Division 6: PROTECTION OF DIRECTORS, OFFICERS AND OTHERS

6.01 Conflict of Interest

A Director or officer shall not be disqualified by his office, or be required to vacate his office, by reason only that he is a party to, or is a Director or officer or has an interest in a material contract or proposed material contract with the Society. Such a Director or officer shall, however, disclose the nature and extent of his interest in the contract at the time and in the manner provided by the Act. Any such contract or proposed contract shall be referred to the Board for approval even if such contract is one that in the ordinary course of the Society’s business would not require approval by the Board. Subject to the provisions of the Act, a Director shall not by reason only of his office be accountable to the Society or to its membership for any profit or gain realized from such a contract or transaction if such contract or transaction is approved by the Directors, and it is fair and reasonable to the Society at the time it is approved and the Director refrains from voting as a Director on the contract or transaction and absents himself from the Directors’ meeting, at which the contract is authorized or approved by the Directors, except attendance for the purpose of being counted in the quorum.
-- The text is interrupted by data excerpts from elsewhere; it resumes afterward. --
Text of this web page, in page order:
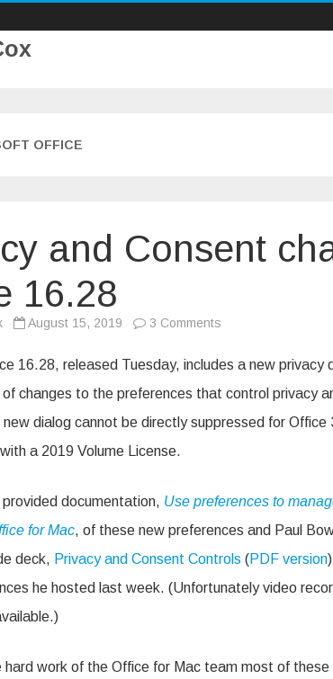
OFFICE
and Consent
16.28
August 15, 2019 3 Comments
Consent
changes
Microsoft
16.28
16.28, released Tuesday, includes a new privacy
of changes to the preferences that control privacy
dialog cannot be directly suppressed for Office
a 2019 Volume License.
provided documentation, Use preferences to
for Mac, of these new preferences and Paul
deck, Privacy and Consent Controls (PDF version
he hosted last week. (Unfortunately video
hard work of the Office for Mac team most of
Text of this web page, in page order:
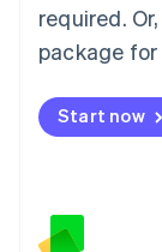
required.
package for
Start now
English 简体
Malta
Mexico
Español
English
Norway
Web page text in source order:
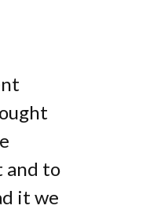
and to
it we
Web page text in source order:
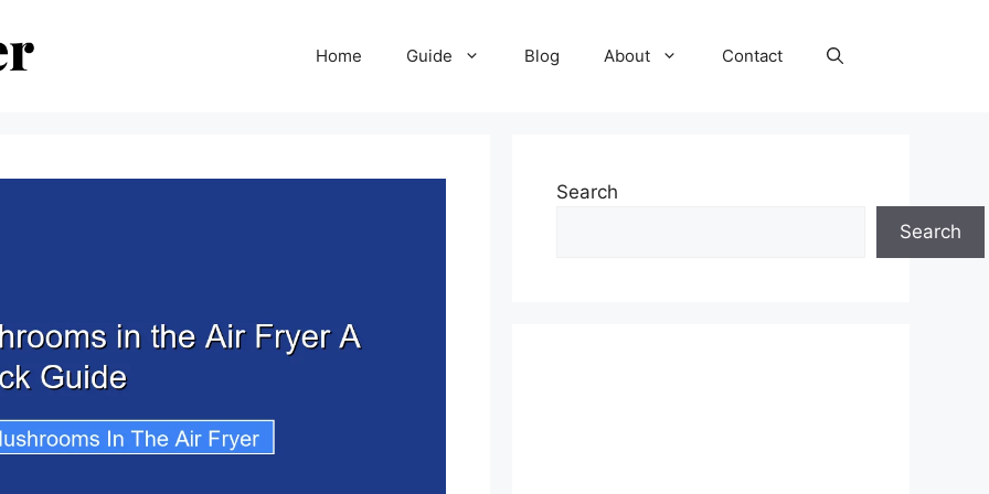
Home Guide Blog About Contact
Search
Search
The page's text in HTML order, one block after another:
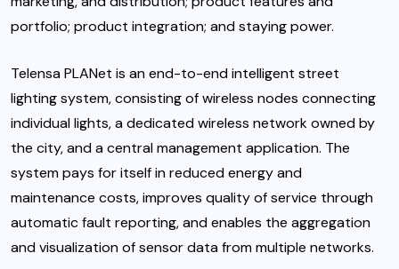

6.02 Limitation of Liability

No Director, officer or member of the Society is, in his individual capacity, liable for a debt or liability of the Society. Every Director or officer of the Society in exercising his powers and discharging his duties shall act honestly and in good faith with a view to the best interests of the Society and exercise the care, diligence and skill that a reasonably prudent person would exercise in comparable circumstances. Subject to the foregoing, no Director or officer for the time being of the Society shall be liable for the acts, receipts, neglects or defaults of any other Director, officer or employee for joining in any receipt or act of conformity, for any loss, damage or expense happening to the Society through the insufficiency or deficiency of title to any property acquired by the Society or for or on behalf of the Society, for the insufficiency or deficiency of any security in or upon which any of the moneys of or belonging to the Society shall be placed out or invested or for any loss, conversion, misapplication or misappropriation, of or any damage resulting from any dealings with any moneys, securities or other assets belonging to the Society, for any other loss, damage or misfortune whatsoever which may happen in the execution of the duties of his respective office or trust or in relation, thereto; provided that nothing herein shall relieve any Director or officer from the duty to act in accordance with the Act and the regulations thereunder or from liability for any breach thereof. The Directors or officers for the time being of the Society shall not be under any duty or responsibility in respect of any contract, act or transaction whether or not made, done or entered into the name or on behalf of the Society, except such as shall have been submitted to and authorized or approved by the Board of Directors.

6.03 Indemnity

The Society shall indemnify a Director or officer, a former Director or officer, or a person who acts or acted at the Society’s request, and his heirs, executors, administrators and other legal representatives, from and against.

Any liability and all costs, charges and expenses that he sustains or incurs in respect of any action, suit or proceeding that is proposed or commenced against him for or in respect of anything done or permitted by him in respect of the execution of the duties of his office; and

All other costs, charges and expenses that he sustains or incurs in respect of the affairs of the Society, except where such liability relates to his failure to act honestly and in good faith with a view to the best interests of the Society. The Society shall also indemnify such persons in such other circumstances as the Act permits or requires. Nothing in this section shall limit the right of any person entitled to indemnify to claim indemnity apart from the provisions of this section.

6.04 Insurance

Subject to the Act, the Society may purchase and maintain insurance for the benefit of any person referred to in the proceeding section against any liability incurred by him in his capacity as a Director or officer of the Society or where he acted at the Society’s request.